━━━━━ MATERIAL TO PROCESS

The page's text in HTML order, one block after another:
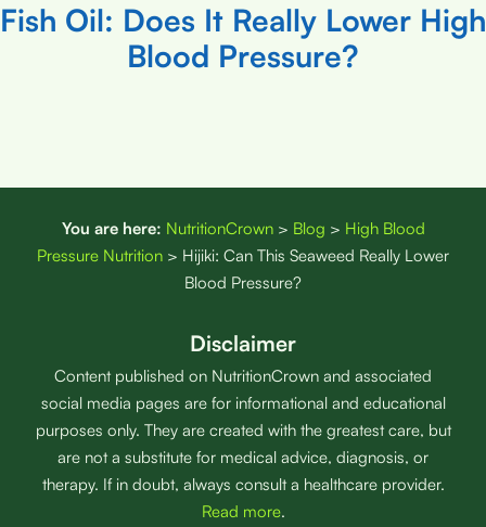
Fish Oil: Does It Really Lower High
Blood Pressure?
You are here: NutritionCrown> Blog > High Blood
Pressure Nutrition > Hijiki: Can This Seaweed Really Lower
Blood Pressure?
Disclaimer
Content published on NutritionCrown and associated
social media pages are for informational and educational
purposes only. They are created with the greatest care, but
are not a substitute for medical advice, diagnosis, or
therapy. If in doubt, always consult a healthcare provider.
Read more.
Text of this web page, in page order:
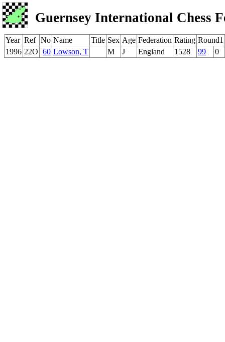
Guernsey International Chess
Year Ref No Name Title Sex Age Federation Rating Round1
1996 22O 60 Lowson, T M J England 1528 99 0
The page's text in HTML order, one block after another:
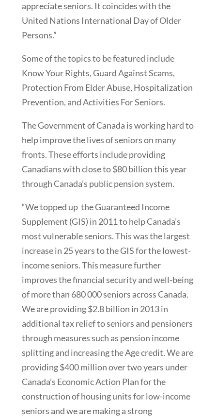
appreciate seniors. It coincides with the
United Nations International Day of Older
Persons.”
Some of the topics to be featured include
Know Your Rights, Guard Against Scams,
Protection From Elder Abuse, Hospitalization
Prevention, and Activities For Seniors.
The Government of Canada is working hard to
help improve the lives of seniors on many
fronts. These efforts include providing
Canadians with close to $80 billion this year
through Canada’s public pension system.
“We topped up the Guaranteed Income
Supplement (GIS) in 2011 to help Canada’s
most vulnerable seniors. This was the largest
increase in 25 years to the GIS for the lowest-
income seniors. This measure further
improves the financial security and well-being
of more than 680 000 seniors across Canada.
We are providing $2.8 billion in 2013 in
additional tax relief to seniors and pensioners
through measures such as pension income
splitting and increasing the Age credit. We are
providing $400 million over two years under
Canada’s Economic Action Plan for the
construction of housing units for low-income
seniors and we are making a strong
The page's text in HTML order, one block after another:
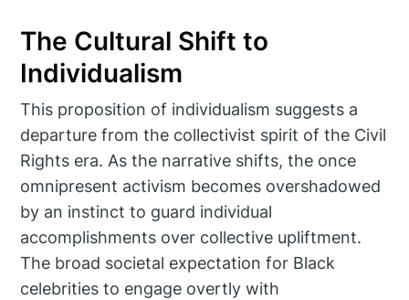
The Cultural Shift to
Individualism
This proposition of individualism suggests a
departure from the collectivist spirit of the Civil
Rights era. As the narrative shifts, the once
omnipresent activism becomes overshadowed
by an instinct to guard individual
accomplishments over collective upliftment.
The broad societal expectation for Black
celebrities to engage overtly with
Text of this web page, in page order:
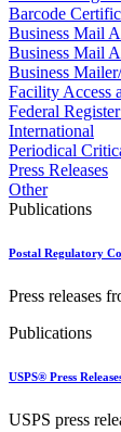
April
April
April
April
Areas
August
August
August
Bulk
Business
CASS™
Category
Certified
Barcode
Business Mail
Business Mail
Business
Facility Access
Federal
International
Periodical
Press Releases
Other
Publications
Postal Regulatory
Press releases
Publications
USPS® Press
USPS press
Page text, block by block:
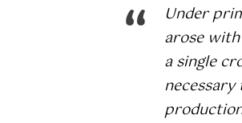
Under
arose
a single

━━━━━━━━━━

» **DIRECTIONS**:
From the material above, set down exactly the lines between the line holding "appreciate seniors. It coincides with the" and the line holding "of more than 680 000 seniors across Canada.", inclusive. Include nothing else.

» **SOLUTION**:
appreciate seniors. It coincides with the
United Nations International Day of Older
Persons.”
Some of the topics to be featured include
Know Your Rights, Guard Against Scams,
Protection From Elder Abuse, Hospitalization
Prevention, and Activities For Seniors.
The Government of Canada is working hard to
help improve the lives of seniors on many
fronts. These efforts include providing
Canadians with close to $80 billion this year
through Canada’s public pension system.
“We topped up the Guaranteed Income
Supplement (GIS) in 2011 to help Canada’s
most vulnerable seniors. This was the largest
increase in 25 years to the GIS for the lowest-
income seniors. This measure further
improves the financial security and well-being
of more than 680 000 seniors across Canada.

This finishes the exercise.